Dell Technologies has promoted Adrian McDonald to its EMEA President position. He will continue his role as global lead for the Mosaic Employee Resource Group at Dell Technologies, which represents and promotes cultural inclusion and the benefits of cultural intelligence. In December last year Dell appointed Bill Scannell as its global sales organisation leader, with Aongus Hegarty taking the role of President of International Sales responsible for all markets outside of North America.

Cloud file services supplier Nasuni has appointed Joel Reich, former executive vice president at NetApp, and Peter McKay, CEO of Snyk and former Veeam co-CEO, to its board of directors.

Software-defined storage supplier Softiron announced the appointment of Paul Harris as Regional Director of Sales for the APAC region.

WekaIO has appointed Intekhab Nazeer as Chief Finance Officer (CFO). He comes to WekaIO from Unifi Software (acquired by Dell Boomi), a provider of self-service data discovery and preparation platforms, where he was CFO.

Customer wins

In the UK the Liverpool School of Tropical Medicine (LSTM) has chosen Cloudian’s HyperStore object storage to to manage and protect its growing data, Data will be offloaded onto the Cloudian system from what the firm says is an expensive NetApp NAS filer.
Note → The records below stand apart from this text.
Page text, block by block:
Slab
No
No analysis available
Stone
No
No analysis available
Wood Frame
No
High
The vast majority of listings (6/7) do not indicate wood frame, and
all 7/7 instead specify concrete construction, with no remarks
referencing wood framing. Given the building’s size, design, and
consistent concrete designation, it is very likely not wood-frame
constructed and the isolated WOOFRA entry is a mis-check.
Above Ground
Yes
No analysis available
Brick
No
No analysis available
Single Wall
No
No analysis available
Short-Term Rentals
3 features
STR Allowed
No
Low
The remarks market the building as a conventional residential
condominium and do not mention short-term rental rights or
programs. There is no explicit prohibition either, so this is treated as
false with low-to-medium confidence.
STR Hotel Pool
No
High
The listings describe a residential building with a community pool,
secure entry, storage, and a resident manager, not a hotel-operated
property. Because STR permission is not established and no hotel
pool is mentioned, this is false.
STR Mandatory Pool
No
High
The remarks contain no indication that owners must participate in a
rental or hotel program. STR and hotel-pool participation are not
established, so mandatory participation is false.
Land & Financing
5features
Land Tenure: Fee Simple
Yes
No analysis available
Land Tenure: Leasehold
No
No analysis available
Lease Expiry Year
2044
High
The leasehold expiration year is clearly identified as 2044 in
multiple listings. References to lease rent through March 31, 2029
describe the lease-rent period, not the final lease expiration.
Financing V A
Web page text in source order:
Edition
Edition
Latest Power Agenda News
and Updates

HPE has been selected by Zenuity, a developer of software for self-driving and assisted driving cars, to provide artificial intelligence (AI) and high-performance computing (HPC) infrastructure to be used for developing autonomous driving (AD) systems.

Books

Intel has published a 400+ page book on (Optane) Persistent Memory programming. The book introduces the persistent memory technology and provides answers to questions software developers an d system and cloud architects may have;

  • What is persistent memory?
  • How do I use it?
  • What APIs and libraries are available?
  • What benefits can it provide for my application?
  • What new programming methods do Ineed to learn?
  • How do I design applications to use persistent memory?
  • Where can I find information, documentation, and help?

It’s available in print and digital (PDF) format.

NetApp has also published a book, an eBook; Migrating Enterprise Workloads to the Cloud. It provides hands-on guidelines, including how Cloud Volumes ONTAP supports enterprise workloads during and after migration. Unlike the Intel Persistent Memory brain dump, this is more of a marketing spiel – and is 16 pages in landscape format.